Sewickley Valley Historical Society will host an illustrated lecture at 7:30 p.m. on March 26 at the Old Sewick-ley Post Office, that discusses Sewickley connections to the early history of Mormonism.

Arthur Vanick of California, co-author of the 2005 book, "Who Really Wrote The Book of Mormon?: The Spalding Enigma" will explore that topic.

In 1827 in Palmyra, N.Y., 21-year-old Joseph Smith Jr., purportedly received an ancient book written in hieroglyphics on sheets of gold from an angel named Moroni.

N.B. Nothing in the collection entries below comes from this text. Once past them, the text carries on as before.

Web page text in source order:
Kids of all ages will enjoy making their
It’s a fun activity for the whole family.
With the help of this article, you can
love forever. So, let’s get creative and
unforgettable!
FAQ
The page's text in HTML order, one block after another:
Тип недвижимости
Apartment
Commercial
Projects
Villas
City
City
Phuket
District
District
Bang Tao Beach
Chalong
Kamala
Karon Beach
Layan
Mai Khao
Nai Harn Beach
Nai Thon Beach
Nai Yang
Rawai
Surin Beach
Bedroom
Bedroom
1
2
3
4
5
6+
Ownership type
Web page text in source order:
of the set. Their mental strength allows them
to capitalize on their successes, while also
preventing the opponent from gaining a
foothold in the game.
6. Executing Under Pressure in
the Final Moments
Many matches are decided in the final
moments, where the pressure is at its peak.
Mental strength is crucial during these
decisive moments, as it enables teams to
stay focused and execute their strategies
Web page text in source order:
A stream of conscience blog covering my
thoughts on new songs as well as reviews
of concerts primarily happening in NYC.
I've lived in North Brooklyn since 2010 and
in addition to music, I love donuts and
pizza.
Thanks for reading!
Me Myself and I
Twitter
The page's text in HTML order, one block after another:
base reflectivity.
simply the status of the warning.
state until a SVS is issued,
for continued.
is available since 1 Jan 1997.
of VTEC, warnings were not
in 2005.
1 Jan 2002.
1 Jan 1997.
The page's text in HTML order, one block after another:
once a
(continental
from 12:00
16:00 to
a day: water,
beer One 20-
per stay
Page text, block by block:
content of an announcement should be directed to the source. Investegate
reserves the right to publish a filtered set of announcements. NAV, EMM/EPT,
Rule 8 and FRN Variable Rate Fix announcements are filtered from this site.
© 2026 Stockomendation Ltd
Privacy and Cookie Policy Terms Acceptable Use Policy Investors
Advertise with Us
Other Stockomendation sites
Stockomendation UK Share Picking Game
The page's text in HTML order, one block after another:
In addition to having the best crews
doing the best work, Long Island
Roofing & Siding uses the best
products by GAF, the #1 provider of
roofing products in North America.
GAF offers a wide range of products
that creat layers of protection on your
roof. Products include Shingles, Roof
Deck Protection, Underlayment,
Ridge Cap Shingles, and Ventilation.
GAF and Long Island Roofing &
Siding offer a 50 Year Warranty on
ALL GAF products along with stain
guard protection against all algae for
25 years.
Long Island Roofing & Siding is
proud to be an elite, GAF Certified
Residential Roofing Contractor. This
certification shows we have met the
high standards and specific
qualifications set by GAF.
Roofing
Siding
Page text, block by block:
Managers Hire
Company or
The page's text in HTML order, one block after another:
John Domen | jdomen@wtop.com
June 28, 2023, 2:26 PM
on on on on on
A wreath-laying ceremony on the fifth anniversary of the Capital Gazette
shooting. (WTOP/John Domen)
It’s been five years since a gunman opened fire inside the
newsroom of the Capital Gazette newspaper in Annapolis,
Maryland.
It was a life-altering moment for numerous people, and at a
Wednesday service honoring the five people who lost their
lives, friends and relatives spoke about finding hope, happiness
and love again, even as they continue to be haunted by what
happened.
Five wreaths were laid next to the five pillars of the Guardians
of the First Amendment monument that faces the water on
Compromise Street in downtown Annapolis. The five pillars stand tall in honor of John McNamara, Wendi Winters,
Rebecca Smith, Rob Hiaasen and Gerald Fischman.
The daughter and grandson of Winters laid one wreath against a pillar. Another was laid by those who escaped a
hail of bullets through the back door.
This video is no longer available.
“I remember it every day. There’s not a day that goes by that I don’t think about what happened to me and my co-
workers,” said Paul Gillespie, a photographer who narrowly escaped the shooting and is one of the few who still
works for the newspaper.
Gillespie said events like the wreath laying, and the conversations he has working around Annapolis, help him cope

After Smith had translated these hieroglyphics by miraculous means and recorded them, the angel took the original sheets away.

Smith's translation, which he called "The Book of Mormon," was published in 1830 and became the cornerstone of a new religion with Smith as its prophet.

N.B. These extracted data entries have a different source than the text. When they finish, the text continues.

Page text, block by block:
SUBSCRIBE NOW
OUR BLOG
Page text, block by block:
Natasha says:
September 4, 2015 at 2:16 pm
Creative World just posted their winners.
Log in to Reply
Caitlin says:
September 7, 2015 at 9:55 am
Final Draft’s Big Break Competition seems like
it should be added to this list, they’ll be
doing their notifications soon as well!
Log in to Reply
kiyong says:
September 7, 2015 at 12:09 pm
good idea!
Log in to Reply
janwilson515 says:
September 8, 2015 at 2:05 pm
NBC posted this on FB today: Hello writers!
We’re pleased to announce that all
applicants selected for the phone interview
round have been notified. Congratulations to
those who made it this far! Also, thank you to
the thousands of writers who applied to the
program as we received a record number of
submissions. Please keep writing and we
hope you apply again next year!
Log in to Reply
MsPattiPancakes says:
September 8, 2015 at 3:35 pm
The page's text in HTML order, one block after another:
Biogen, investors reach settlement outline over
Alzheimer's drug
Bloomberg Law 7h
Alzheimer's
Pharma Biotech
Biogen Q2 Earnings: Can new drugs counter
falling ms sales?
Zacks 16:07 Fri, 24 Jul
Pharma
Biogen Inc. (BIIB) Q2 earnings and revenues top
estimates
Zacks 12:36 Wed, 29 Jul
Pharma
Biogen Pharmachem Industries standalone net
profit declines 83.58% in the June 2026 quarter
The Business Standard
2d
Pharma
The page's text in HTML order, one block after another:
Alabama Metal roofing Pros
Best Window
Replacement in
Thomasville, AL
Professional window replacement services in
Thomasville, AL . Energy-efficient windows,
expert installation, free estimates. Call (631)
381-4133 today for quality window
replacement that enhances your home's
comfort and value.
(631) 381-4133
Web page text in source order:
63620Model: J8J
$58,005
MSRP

Some 82 years later, as was reported in a Nov. 23, 1912, article in The Weekly (Sewickley) Herald, Judge William A. Way, while introducing a lecture on Mormonism by a Utah Congressman before the Sewickley Home and School Association, stated: "Few, probably, know that the origin of 'The Book of Mormon' is intimately associated with the history of a family that has resided in this vicinity for two generations." His story, as does Vanick's, in-volves Solomon Spalding, an impoverished ex-clergyman, who wrote a fanciful novel titled "A Manuscript Found"; the Pattersons of Edgeworth and Osborne, who were connected to the Pittsburgh publishing firm R & J Patterson; a renegade Baptist preacher named Sidney Rigdon; and Joseph Smith, himself.

Vanick will share a tale of intrigue and conspiracy that should be of special interest to a Sewickley audience.

The lecture is free and open to the public.